● WHAT THE TASK REQUIRES
For the listing below, print exactly the lines from the line with "WordPress Version: 4.0 or higher" to the line with "energetic on social", both included, and nothing beyond them.

== Segment start ==

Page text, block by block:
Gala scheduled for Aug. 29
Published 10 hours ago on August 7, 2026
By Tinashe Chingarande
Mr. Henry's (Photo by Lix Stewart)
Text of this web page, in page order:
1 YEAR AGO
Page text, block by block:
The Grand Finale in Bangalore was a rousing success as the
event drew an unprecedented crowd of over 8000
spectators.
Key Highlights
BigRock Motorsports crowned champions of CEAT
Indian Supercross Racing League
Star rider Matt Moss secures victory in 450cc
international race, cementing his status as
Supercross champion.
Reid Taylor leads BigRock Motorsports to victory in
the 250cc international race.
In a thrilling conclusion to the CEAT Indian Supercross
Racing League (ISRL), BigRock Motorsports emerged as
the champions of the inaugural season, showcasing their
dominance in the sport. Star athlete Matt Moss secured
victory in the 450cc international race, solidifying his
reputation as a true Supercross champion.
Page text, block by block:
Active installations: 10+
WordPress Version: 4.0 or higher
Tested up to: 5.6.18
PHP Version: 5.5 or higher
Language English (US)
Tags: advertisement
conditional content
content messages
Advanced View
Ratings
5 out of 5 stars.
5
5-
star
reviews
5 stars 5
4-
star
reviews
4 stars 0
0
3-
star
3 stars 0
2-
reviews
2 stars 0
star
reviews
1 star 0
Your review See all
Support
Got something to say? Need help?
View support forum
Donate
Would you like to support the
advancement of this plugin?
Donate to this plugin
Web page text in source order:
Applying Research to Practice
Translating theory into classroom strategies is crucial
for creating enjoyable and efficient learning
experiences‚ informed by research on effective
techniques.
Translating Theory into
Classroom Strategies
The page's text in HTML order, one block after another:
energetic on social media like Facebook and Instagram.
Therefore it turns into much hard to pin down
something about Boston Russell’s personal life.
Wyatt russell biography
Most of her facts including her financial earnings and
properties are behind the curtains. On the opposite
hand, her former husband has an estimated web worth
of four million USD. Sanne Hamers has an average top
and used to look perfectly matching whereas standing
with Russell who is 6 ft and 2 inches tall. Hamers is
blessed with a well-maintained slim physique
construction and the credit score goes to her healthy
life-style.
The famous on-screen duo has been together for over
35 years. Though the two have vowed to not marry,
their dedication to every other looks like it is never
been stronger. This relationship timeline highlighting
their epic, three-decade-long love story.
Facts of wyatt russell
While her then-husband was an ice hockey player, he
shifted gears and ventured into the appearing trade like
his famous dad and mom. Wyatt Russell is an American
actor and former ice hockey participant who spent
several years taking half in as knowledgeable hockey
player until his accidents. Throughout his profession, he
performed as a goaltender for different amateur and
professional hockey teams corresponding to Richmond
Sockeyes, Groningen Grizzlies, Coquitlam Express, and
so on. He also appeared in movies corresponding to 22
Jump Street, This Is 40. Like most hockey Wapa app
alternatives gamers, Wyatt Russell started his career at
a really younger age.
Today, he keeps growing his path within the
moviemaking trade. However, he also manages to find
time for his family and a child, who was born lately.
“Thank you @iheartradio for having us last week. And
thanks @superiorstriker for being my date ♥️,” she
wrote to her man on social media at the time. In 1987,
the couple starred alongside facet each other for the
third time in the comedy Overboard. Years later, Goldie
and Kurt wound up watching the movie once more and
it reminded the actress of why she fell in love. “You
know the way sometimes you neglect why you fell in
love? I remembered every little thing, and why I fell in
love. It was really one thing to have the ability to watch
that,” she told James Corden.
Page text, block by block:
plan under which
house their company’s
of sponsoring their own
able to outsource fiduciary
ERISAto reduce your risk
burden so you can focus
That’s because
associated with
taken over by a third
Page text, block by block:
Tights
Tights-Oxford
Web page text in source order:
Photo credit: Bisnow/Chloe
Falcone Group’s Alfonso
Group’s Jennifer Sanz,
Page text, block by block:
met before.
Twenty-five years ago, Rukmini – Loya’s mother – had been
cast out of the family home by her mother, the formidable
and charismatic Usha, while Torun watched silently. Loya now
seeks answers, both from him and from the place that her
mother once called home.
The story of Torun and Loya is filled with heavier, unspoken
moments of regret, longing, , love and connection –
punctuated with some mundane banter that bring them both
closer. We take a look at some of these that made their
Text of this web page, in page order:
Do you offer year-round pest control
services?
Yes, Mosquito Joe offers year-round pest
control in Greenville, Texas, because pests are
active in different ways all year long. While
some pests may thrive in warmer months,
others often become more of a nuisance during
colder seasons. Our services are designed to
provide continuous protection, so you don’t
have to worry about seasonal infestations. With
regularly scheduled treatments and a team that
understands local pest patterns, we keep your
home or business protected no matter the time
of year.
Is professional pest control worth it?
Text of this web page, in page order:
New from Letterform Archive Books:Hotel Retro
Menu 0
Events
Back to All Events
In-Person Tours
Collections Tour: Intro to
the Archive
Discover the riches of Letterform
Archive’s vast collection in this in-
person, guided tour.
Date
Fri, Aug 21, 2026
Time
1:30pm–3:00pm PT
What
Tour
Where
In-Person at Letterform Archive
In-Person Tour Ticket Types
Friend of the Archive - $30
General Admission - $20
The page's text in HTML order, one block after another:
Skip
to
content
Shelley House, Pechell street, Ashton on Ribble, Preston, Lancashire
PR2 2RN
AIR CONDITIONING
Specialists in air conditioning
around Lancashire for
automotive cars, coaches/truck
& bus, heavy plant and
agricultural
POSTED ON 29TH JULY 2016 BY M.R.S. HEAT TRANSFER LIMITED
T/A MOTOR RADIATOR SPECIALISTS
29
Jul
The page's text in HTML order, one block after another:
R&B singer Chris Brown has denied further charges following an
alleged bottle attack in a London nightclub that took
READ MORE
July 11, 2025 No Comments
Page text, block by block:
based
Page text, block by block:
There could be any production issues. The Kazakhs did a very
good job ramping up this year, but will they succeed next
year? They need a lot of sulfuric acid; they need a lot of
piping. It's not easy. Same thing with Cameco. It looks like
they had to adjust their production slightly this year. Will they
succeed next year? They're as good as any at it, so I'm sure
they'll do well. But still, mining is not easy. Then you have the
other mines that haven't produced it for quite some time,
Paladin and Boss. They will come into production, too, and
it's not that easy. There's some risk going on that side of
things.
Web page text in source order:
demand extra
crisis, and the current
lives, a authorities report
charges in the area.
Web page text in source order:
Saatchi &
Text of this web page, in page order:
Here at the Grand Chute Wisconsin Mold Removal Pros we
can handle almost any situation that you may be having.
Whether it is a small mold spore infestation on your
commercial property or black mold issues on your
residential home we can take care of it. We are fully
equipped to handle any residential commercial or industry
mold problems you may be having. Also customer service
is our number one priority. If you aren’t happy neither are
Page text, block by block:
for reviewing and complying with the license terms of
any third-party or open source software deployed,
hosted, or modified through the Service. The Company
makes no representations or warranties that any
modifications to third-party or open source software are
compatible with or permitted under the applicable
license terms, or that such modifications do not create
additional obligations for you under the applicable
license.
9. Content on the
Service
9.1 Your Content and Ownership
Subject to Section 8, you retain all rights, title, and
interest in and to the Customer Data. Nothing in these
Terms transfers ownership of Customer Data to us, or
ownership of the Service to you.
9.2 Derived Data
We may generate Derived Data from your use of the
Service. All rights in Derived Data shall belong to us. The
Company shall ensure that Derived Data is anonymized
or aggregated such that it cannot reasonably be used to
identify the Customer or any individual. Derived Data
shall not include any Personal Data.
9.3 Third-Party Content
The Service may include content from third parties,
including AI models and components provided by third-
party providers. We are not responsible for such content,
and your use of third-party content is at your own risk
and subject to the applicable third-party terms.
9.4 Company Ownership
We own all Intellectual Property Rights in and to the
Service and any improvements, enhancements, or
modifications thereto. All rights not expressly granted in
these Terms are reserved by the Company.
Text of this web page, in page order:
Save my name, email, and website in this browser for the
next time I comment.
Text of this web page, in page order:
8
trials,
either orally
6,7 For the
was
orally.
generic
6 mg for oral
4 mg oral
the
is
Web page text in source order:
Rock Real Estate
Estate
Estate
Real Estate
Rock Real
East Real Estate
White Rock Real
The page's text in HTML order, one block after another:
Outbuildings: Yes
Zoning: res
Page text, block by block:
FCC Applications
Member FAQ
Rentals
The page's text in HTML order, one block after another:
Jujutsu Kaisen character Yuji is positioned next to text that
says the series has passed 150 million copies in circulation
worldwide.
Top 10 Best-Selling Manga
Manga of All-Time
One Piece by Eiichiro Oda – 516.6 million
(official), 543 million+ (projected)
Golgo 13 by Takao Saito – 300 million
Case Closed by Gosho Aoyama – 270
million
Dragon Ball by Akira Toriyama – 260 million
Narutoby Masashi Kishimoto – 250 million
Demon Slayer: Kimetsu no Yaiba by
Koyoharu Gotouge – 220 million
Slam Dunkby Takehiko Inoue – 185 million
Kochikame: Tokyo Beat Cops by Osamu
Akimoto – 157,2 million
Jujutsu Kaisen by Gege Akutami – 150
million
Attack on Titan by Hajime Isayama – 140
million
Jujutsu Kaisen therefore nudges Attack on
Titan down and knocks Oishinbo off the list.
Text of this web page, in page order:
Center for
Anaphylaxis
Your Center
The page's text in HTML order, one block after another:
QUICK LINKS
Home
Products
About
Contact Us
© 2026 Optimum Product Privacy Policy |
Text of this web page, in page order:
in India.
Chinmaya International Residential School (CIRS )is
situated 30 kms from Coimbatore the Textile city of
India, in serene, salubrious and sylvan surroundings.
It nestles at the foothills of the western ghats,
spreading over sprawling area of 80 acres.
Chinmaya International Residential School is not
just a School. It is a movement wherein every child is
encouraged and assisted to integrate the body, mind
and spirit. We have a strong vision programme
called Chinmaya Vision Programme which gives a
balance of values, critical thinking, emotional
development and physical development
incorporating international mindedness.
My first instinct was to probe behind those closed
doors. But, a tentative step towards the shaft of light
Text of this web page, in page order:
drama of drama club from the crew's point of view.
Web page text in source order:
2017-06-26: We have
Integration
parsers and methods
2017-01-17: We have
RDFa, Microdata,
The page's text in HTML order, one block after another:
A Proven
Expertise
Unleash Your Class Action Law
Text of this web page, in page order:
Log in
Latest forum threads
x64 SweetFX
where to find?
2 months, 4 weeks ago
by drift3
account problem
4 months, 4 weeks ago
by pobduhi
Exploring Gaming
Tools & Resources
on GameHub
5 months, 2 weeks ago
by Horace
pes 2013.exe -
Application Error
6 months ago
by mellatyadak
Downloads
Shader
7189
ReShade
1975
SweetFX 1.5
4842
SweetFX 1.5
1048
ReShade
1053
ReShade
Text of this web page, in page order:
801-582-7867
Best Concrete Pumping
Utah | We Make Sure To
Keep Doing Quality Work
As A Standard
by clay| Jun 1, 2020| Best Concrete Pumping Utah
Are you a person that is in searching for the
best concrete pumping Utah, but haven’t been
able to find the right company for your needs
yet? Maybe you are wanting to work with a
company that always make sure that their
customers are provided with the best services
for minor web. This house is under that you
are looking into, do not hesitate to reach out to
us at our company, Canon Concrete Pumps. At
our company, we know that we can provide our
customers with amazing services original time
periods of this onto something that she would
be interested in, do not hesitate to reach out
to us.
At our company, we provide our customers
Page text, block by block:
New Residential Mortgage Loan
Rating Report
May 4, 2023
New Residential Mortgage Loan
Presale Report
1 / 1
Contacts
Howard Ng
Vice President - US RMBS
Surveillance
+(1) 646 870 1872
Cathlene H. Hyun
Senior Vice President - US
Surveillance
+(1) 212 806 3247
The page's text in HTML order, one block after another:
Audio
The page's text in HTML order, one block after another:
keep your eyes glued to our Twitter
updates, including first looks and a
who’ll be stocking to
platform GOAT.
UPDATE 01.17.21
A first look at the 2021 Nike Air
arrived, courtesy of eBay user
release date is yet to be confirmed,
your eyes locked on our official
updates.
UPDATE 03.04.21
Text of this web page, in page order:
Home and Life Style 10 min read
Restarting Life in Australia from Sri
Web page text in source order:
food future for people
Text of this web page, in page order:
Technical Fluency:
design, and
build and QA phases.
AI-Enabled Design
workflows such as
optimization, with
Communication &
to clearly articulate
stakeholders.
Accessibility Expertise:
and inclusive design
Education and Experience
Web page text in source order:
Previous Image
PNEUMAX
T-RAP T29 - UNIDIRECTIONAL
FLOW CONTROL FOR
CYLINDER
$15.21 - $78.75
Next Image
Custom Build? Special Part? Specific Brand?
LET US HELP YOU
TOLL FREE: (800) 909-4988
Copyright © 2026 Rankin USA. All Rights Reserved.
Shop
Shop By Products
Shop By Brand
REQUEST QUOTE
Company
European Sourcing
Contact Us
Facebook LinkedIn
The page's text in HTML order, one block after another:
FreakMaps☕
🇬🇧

== Segment end ==

● TASK RESULT
WordPress Version: 4.0 or higher
Tested up to: 5.6.18
PHP Version: 5.5 or higher
Language English (US)
Tags: advertisement
conditional content
content messages
Advanced View
Ratings
5 out of 5 stars.
5
5-
star
reviews
5 stars 5
4-
star
reviews
4 stars 0
0
3-
star
3 stars 0
2-
reviews
2 stars 0
star
reviews
1 star 0
Your review See all
Support
Got something to say? Need help?
View support forum
Donate
Would you like to support the
advancement of this plugin?
Donate to this plugin
Web page text in source order:
Applying Research to Practice
Translating theory into classroom strategies is crucial
for creating enjoyable and efficient learning
experiences‚ informed by research on effective
techniques.
Translating Theory into
Classroom Strategies
The page's text in HTML order, one block after another:
energetic on social media like Facebook and Instagram.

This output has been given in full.